TASK DESCRIPTION>
Find every line in the records below that holds the word "Division", and copy each one.

Records contained in a dataset
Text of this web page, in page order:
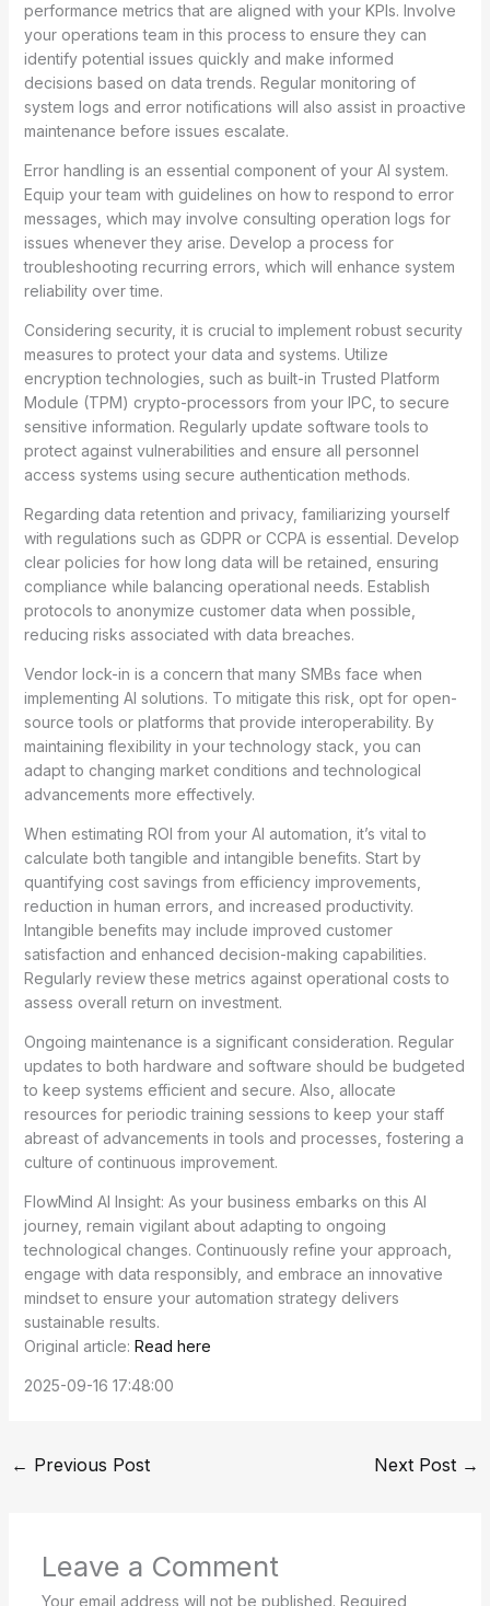
performance metrics that are aligned with your KPIs. Involve
your operations team in this process to ensure they can
identify potential issues quickly and make informed
decisions based on data trends. Regular monitoring of
system logs and error notifications will also assist in proactive
maintenance before issues escalate.
Error handling is an essential component of your AI system.
Equip your team with guidelines on how to respond to error
messages, which may involve consulting operation logs for
issues whenever they arise. Develop a process for
troubleshooting recurring errors, which will enhance system
reliability over time.
Considering security, it is crucial to implement robust security
measures to protect your data and systems. Utilize
encryption technologies, such as built-in Trusted Platform
Module (TPM) crypto-processors from your IPC, to secure
sensitive information. Regularly update software tools to
protect against vulnerabilities and ensure all personnel
access systems using secure authentication methods.
Regarding data retention and privacy, familiarizing yourself
with regulations such as GDPR or CCPA is essential. Develop
clear policies for how long data will be retained, ensuring
compliance while balancing operational needs. Establish
protocols to anonymize customer data when possible,
reducing risks associated with data breaches.
Vendor lock-in is a concern that many SMBs face when
implementing AI solutions. To mitigate this risk, opt for open-
source tools or platforms that provide interoperability. By
maintaining flexibility in your technology stack, you can
adapt to changing market conditions and technological
advancements more effectively.
When estimating ROI from your AI automation, it’s vital to
calculate both tangible and intangible benefits. Start by
quantifying cost savings from efficiency improvements,
reduction in human errors, and increased productivity.
Intangible benefits may include improved customer
satisfaction and enhanced decision-making capabilities.
Regularly review these metrics against operational costs to
assess overall return on investment.
Ongoing maintenance is a significant consideration. Regular
updates to both hardware and software should be budgeted
to keep systems efficient and secure. Also, allocate
resources for periodic training sessions to keep your staff
abreast of advancements in tools and processes, fostering a
culture of continuous improvement.
FlowMind AI Insight: As your business embarks on this AI
journey, remain vigilant about adapting to ongoing
technological changes. Continuously refine your approach,
engage with data responsibly, and embrace an innovative
mindset to ensure your automation strategy delivers
sustainable results.
Original article: Read here
2025-09-16 17:48:00
← Previous Post Next Post →
Leave a Comment
Your email address will not be published. Required
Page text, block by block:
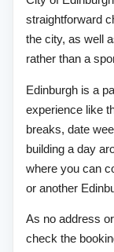
straightforward
the city, as well
rather than a
Edinburgh is a
experience like
breaks, date
building a day
where you can
or another
As no address
check the
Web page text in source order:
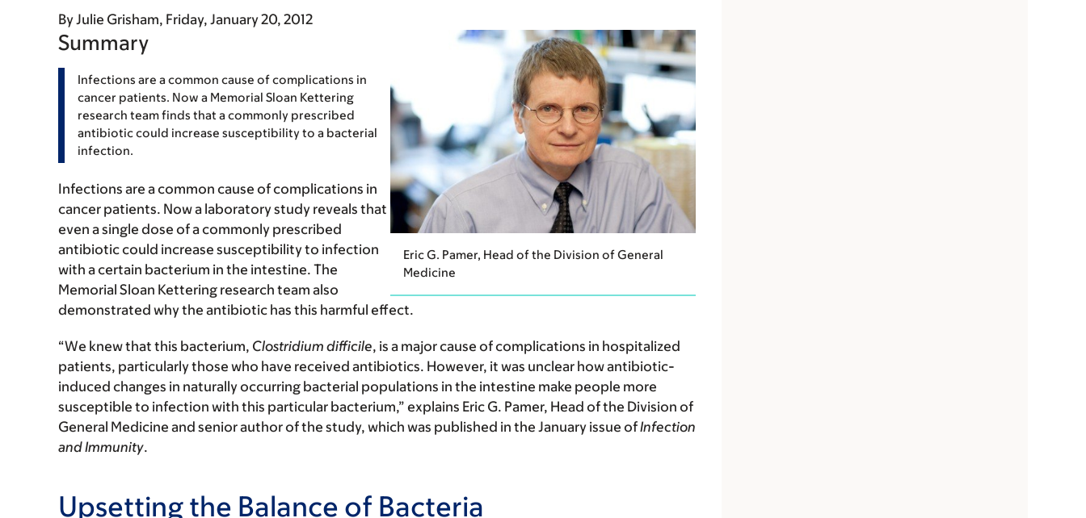
ByJulie Grisham Friday, January 20, 2012
Eric G. Pamer, Head of the Division of General
Medicine
Summary
Infections are a common cause of complications in
cancer patients. Now a Memorial Sloan Kettering
research team finds that a commonly prescribed
antibiotic could increase susceptibility to a bacterial
infection.
Infections are a common cause of complications in
cancer patients. Now a laboratory study reveals that
even a single dose of a commonly prescribed
antibiotic could increase susceptibility to infection
with a certain bacterium in the intestine. The
Memorial Sloan Kettering research team also
demonstrated why the antibiotic has this harmful effect.
“We knew that this bacterium, Clostridium difficile, is a major cause of complications in hospitalized
patients, particularly those who have received antibiotics. However, it was unclear how antibiotic-
induced changes in naturally occurring bacterial populations in the intestine make people more
susceptible to infection with this particular bacterium,” explains Eric G. Pamer, Head of the Division of
General Medicine and senior author of the study, which was published in the January issue ofInfection
and Immunity.
Upsetting the Balance of Bacteria
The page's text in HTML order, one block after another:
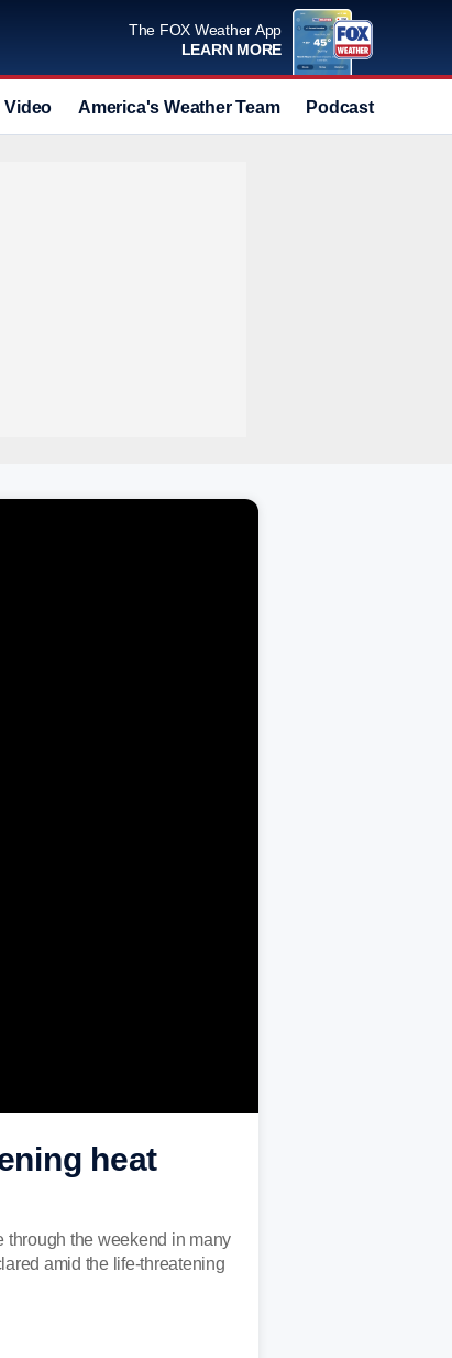
The FOX Weather App
LEARN MORE
Video America's Weather Team Podcast
heat
through the weekend in many
amid the life-threatening
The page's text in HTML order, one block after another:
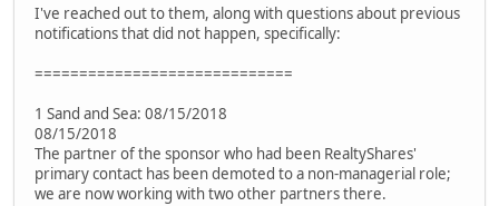
I've reached out to them, along with questions about previous
notifications that did not happen, specifically:
=============================
1 Sand and Sea: 08/15/2018
08/15/2018
The partner of the sponsor who had been RealtyShares'
primary contact has been demoted to a non-managerial role;
we are now working with two other partners there.
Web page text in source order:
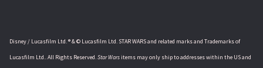
Disney / Lucasfilm Ltd. ® & © Lucasfilm Ltd. STAR WARS and related marks and Trademarks of
Lucasfilm Ltd.. All Rights Reserved.Star Warsitems may only ship to addresses within the US and
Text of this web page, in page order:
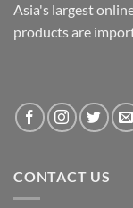
Asia's largest
products are
CONTACT US
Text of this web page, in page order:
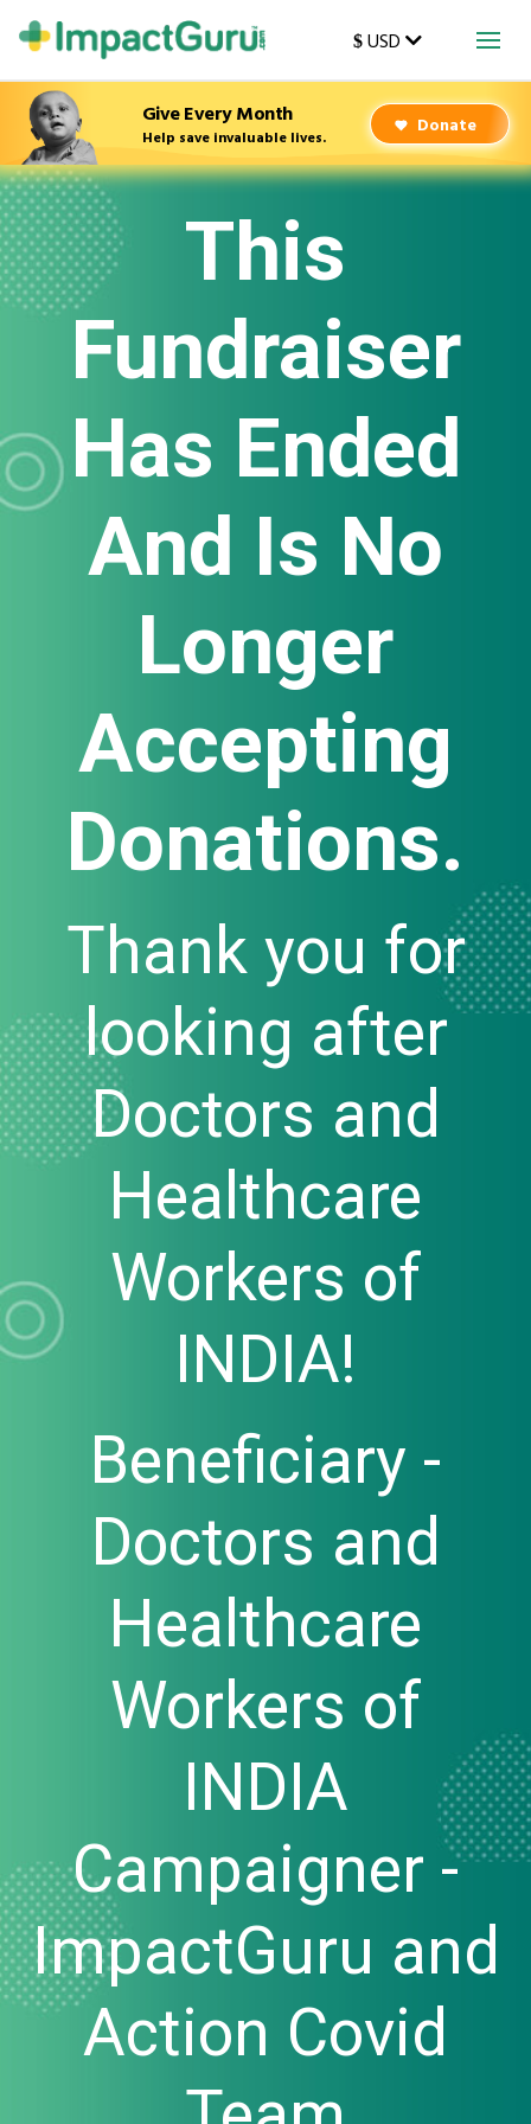
$ USD
Give Every Month
Help save invaluable lives.
Donate
This
Fundraiser
Has Ended
And Is No
Longer
Accepting
Donations.
Thank you for
looking after
Doctors and
Healthcare
Workers of
INDIA!
Beneficiary -
Doctors and
Healthcare
Workers of
INDIA
Campaigner -
ImpactGuru and
Action Covid
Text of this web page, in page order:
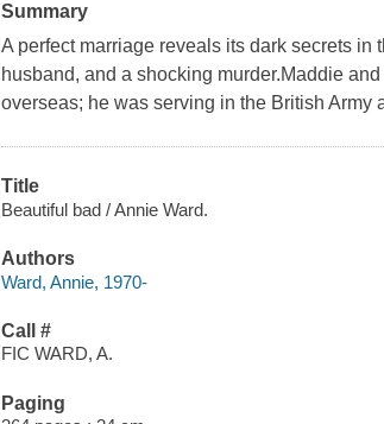
Summary
A perfect marriage reveals its dark secrets
husband, and a shocking murder.Maddie
overseas; he was serving in the British Army
Title
Beautiful bad / Annie Ward.
Authors
Ward, Annie, 1970-
Call #
FIC WARD, A.
Paging
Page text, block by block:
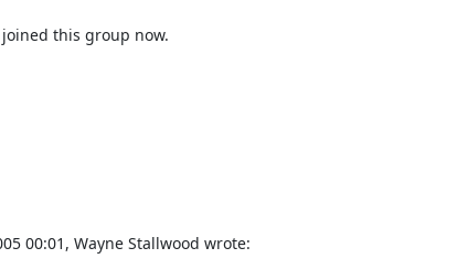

RESULT FOR THIS TASK>
Eric G. Pamer, Head of the Division of General
susceptible to infection with this particular bacterium,” explains Eric G. Pamer, Head of the Division of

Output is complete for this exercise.